Understanding Server-Assisted Federated Learning in the Presence of Incomplete Client Participation
This work addresses a practical issue in federated learning for distributed systems, providing theoretical justification and a new algorithm for handling incomplete client participation, which is incremental but fills a key gap.
The paper tackles the problem of incomplete client participation in federated learning, showing that conventional FL is not PAC-learnable in worst-case scenarios, but server-assisted FL (SA-FL) can revive learnability, and it proposes the SAFARI algorithm which achieves linear convergence guarantees and improves performance in experiments.

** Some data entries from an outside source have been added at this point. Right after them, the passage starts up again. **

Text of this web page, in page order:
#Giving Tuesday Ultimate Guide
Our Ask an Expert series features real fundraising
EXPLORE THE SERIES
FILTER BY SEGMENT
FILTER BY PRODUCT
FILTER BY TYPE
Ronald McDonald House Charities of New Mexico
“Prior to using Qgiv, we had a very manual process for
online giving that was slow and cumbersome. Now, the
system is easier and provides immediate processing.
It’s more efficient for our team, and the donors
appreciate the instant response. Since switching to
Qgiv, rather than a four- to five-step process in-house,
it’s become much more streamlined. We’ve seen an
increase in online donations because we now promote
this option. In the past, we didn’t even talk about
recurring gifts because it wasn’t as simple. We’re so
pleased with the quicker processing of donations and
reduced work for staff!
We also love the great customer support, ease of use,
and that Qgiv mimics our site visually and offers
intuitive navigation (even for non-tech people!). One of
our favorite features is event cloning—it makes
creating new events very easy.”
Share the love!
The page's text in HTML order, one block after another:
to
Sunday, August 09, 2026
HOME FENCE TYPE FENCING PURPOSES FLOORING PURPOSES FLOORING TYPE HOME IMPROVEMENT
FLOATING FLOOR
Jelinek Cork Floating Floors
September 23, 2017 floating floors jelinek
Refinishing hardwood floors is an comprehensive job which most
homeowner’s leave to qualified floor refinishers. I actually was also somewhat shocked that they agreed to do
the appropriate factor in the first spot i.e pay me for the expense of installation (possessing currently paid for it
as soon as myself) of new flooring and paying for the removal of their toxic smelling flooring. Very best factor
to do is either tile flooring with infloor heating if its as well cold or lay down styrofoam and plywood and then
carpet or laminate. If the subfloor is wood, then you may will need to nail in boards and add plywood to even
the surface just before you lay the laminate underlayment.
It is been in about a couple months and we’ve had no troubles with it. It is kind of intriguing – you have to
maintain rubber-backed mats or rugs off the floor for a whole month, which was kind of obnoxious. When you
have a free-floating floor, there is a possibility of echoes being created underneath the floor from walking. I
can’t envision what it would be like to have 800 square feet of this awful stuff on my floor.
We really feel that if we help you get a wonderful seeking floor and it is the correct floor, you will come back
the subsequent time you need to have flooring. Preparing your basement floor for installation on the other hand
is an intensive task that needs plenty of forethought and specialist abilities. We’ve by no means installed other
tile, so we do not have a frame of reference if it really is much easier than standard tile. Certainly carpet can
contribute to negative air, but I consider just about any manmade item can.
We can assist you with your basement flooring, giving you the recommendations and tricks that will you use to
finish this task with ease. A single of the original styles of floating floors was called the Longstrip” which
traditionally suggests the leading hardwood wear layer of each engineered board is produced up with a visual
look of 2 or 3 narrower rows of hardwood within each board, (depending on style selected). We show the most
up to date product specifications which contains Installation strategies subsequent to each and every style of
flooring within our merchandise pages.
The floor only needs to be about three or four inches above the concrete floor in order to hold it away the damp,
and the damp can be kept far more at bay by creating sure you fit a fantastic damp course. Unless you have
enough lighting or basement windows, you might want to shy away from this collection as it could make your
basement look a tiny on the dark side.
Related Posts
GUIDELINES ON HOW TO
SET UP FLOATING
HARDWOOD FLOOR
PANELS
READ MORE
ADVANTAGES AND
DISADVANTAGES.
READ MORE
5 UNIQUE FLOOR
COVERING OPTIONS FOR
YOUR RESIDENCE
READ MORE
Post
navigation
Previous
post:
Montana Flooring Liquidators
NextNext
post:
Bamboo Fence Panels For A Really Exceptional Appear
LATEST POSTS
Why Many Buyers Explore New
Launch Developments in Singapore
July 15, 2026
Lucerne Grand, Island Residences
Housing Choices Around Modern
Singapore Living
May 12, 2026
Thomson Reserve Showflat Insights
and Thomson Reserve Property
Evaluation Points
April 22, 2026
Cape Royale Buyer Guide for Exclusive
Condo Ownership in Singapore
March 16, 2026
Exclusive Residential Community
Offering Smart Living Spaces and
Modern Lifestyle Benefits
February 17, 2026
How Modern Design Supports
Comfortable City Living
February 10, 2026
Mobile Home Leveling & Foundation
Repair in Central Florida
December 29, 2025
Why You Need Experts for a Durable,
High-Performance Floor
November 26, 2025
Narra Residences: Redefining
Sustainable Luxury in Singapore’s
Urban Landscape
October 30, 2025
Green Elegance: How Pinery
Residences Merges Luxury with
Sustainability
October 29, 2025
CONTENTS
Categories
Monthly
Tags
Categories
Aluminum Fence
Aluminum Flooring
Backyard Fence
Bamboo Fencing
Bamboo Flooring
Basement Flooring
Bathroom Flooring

Existing works in federated learning (FL) often assume an ideal system with either full client or uniformly distributed client participation. However, in practice, it has been observed that some clients may never participate in FL training (aka incomplete client participation) due to a myriad of system heterogeneity factors. A popular approach to mitigate impacts of incomplete client participation is the server-assisted federated learning (SA-FL) framework, where the server is equipped with an auxiliary dataset. However, despite SA-FL has been empirically shown to be effective in addressing the incomplete client participation problem, there remains a lack of theoretical understanding for SA-FL. Meanwhile, the ramifications of incomplete client participation in conventional FL are also poorly understood. These theoretical gaps motivate us to rigorously investigate SA-FL. Toward this end, we first show that conventional FL is {\em not} PAC-learnable under incomplete client participation in the worst case. Then, we show that the PAC-learnability of FL with incomplete client participation can indeed be revived by SA-FL, which theoretically justifies the use of SA-FL for the first time. Lastly, to provide practical guidance for SA-FL training under {\em incomplete client participation}, we propose the $\mathsf{SAFARI}$ (server-assisted federated averaging) algorithm that enjoys the same linear convergence speedup guarantees as classic FL with ideal client participation assumptions, offering the first SA-FL algorithm with convergence guarantee. Extensive experiments on different datasets show $\mathsf{SAFARI}$ significantly improves the performance under incomplete client participation.